Okay, I figured out:
const extractMatches = (input: string, indexes: number[]): string[] => {
const result: string[] = [];
let currentSubstring = '';
for (const [i, element] of input.split('').entries()) {
if (indexes.includes(i)) {
currentSubstring += element;
} else if (currentSubstring) {
result.push(currentSubstring);
currentSubstring = '';
}
}
if (currentSubstring) {
result.push(currentSubstring);
}
return result;
};
.filter((result) => {
const matches = extractMatches(result.target, result.indexes.slice());
return matches.some((match) => match.length > 1);
})
Thank you!
This mostly fixed the issue... but you can still see the issue in highlight()
logic. What would be the way to filter out those single-character highlights without re-implementing the entire highlight logic?
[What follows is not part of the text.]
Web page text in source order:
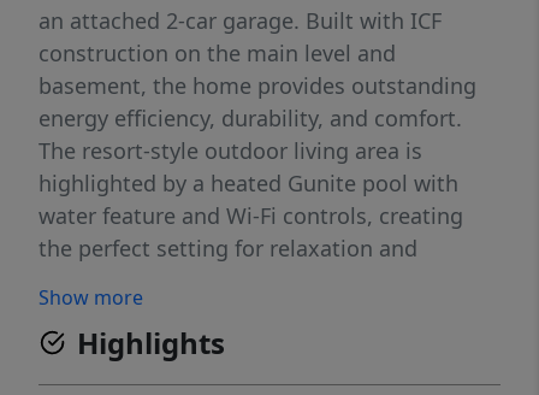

I think there might be a mistake in the code? I see you have
sequenceStart
, but that's not referenced anywhere.
lol oops. it's AI generated
This mostly fixed the issue... but you can still see the issue in highlight() logic. What would be the way to filter out those single-character highlights without re-implementing the entire highlight logic?
what's the issue with highlight? if you filtered out single characters matches, you shouldn't be trying to highlight them
There might be a legit result where some highlighted snippets are multiple characters and others lone single characters. I would want to filter ou those that are lone single characters.
This is being matched for query 'shoe'
What's the best way to prevent such matches?
I've experimented with different threshold values, like
threshold: 0.2,
, but that didn't get me far as it quickly started removing valid matches while sill keeping these.